I thought I'd made the column userid
in my table "userslive"
unique, but somehow must have made a mistake. I've seen multiple answers to this question, but I'm afraid of messing up again so I hope someone can help me directly.
So this table has no unique columns, but I've got a column "timer" which was the timestamp of scraping the data. If possible I'd like to drop rows with the lowest "timer"
with duplicate "userid"
column.
It's a fairly big table at about 2 million
rows (20 columns
). There is about 1000
duplicate userid
which I've found using this query:
SELECT userid, COUNT(userid) as cnt FROM userslive GROUP BY userid HAVING (cnt > 1);
Is this the correct syntax?
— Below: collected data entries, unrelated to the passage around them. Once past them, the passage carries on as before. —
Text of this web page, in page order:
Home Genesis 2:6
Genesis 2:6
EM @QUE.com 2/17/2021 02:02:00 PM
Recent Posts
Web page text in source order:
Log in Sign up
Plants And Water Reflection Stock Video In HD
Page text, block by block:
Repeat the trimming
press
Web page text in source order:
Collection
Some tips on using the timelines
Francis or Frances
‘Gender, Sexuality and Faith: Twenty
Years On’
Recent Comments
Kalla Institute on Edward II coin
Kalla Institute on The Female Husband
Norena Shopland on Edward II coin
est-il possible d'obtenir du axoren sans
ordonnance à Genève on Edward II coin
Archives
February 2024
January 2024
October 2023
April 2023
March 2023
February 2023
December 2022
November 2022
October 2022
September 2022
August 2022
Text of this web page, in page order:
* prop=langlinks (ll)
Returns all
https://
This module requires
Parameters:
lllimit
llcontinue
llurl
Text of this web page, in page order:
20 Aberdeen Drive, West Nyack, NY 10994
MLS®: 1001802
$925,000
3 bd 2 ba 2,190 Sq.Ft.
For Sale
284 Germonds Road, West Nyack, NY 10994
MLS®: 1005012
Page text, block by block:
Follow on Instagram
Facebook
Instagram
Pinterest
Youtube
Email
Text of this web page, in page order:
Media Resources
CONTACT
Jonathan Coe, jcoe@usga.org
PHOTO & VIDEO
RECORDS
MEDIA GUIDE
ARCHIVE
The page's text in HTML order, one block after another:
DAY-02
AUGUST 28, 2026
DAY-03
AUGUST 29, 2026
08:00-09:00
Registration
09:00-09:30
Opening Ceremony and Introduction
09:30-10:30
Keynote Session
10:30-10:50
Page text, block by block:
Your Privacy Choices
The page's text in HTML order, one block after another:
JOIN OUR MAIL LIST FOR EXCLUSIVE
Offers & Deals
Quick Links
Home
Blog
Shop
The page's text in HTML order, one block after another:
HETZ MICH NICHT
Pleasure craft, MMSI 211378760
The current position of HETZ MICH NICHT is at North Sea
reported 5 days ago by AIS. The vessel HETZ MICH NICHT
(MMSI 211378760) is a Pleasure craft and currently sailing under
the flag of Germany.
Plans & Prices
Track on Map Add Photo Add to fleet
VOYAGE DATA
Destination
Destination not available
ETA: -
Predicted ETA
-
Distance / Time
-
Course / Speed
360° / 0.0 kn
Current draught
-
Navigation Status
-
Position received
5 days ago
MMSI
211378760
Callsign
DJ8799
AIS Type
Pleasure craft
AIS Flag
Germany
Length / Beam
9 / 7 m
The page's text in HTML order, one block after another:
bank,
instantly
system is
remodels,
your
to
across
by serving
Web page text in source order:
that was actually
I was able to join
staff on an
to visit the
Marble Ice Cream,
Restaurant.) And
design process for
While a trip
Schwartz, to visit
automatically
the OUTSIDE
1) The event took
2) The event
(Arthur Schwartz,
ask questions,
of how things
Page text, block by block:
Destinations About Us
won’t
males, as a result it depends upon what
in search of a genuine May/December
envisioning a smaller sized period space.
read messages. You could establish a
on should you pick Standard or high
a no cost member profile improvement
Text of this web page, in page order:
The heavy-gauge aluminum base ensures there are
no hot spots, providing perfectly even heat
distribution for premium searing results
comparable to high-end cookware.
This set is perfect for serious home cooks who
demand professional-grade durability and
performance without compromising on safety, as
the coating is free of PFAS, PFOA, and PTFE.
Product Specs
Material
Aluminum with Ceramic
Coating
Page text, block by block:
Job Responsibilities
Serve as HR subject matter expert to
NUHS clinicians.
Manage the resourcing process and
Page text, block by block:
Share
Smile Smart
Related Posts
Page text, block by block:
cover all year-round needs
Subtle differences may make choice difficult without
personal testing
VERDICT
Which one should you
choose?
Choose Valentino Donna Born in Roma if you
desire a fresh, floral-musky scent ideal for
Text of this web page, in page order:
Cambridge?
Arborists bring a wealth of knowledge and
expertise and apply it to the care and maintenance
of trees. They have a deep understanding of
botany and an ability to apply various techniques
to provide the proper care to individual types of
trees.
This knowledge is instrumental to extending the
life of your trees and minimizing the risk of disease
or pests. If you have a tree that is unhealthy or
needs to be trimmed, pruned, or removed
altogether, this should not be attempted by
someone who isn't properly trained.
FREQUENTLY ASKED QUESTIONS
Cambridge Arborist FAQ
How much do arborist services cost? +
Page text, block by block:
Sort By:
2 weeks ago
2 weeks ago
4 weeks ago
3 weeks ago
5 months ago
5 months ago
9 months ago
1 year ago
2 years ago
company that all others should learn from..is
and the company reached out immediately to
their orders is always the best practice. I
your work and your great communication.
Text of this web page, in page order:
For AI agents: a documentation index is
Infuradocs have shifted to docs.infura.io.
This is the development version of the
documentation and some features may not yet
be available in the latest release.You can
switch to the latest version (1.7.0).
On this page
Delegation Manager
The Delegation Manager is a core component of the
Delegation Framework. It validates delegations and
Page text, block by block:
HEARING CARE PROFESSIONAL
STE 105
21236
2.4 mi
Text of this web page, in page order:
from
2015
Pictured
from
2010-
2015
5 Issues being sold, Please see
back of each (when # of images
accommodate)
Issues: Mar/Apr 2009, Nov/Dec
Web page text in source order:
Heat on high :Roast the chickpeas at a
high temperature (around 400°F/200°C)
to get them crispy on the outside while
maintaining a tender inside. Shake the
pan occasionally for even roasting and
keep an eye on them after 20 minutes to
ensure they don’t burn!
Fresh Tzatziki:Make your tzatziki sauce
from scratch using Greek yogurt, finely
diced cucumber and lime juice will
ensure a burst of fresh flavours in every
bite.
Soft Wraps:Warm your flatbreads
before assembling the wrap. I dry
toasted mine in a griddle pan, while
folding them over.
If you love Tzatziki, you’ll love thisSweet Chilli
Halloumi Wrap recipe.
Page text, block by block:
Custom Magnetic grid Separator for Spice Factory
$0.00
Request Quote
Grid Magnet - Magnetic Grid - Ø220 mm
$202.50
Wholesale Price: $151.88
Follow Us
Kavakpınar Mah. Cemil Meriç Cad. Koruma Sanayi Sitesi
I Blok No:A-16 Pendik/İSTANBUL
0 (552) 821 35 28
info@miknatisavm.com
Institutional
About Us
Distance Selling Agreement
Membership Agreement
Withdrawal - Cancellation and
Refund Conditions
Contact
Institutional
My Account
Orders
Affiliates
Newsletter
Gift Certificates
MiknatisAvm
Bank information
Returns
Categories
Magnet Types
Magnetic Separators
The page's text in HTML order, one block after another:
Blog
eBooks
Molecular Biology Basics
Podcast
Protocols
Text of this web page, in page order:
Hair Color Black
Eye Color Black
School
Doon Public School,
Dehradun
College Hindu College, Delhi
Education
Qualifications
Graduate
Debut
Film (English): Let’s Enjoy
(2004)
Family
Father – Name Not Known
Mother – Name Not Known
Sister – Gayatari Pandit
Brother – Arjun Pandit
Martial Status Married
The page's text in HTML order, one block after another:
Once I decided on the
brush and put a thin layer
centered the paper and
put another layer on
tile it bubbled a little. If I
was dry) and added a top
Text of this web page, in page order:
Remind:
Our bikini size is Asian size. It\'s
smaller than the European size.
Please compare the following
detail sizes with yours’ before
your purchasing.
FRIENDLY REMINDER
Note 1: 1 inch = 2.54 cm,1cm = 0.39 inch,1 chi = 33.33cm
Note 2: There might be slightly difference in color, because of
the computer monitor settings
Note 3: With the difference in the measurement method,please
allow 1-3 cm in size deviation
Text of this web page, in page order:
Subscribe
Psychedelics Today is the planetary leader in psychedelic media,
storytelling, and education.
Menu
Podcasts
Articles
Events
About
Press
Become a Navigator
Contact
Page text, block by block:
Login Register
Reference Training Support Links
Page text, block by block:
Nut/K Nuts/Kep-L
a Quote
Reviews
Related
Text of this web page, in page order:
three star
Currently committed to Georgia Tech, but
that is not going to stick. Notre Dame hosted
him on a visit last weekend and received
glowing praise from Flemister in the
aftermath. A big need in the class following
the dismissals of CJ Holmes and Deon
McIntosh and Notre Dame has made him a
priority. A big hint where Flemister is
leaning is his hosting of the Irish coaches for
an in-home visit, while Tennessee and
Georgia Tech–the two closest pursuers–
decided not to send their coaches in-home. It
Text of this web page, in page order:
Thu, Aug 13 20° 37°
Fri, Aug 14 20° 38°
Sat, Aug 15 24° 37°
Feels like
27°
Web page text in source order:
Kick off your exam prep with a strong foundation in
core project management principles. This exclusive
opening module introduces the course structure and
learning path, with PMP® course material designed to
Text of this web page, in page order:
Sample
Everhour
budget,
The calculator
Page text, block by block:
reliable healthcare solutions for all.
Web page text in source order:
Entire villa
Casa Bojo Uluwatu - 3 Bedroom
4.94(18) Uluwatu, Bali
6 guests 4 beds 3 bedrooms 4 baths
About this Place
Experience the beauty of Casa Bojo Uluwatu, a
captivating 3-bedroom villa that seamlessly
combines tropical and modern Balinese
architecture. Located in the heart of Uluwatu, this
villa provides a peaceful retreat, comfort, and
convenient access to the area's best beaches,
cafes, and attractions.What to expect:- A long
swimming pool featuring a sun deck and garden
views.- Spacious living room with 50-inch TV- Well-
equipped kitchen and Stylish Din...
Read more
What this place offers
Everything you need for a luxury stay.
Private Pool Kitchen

I tried this on a backup table, but I suspect this is too heavy for a table this big (unless left to run for a very long time.
DELETE FROM userslive using userslive,
userslive e1
where userslive.timer < e1.timer
and userslive.userid = e1.userid
Is there a quicker way to do this?
EDIT: I should say the "timer" is not a unique column.
DELETE t1.* /* delete from a copy named t1 only */
FROM userslive t1, userslive t2
WHERE t1.userid = t2.userid
AND t1.timer < t2.timer
Logic: if for some record (in a copy aliased as t1) we can find a record (in a table copy aliased as t2) with the same user but with greater/later timer value - this record must be deleted.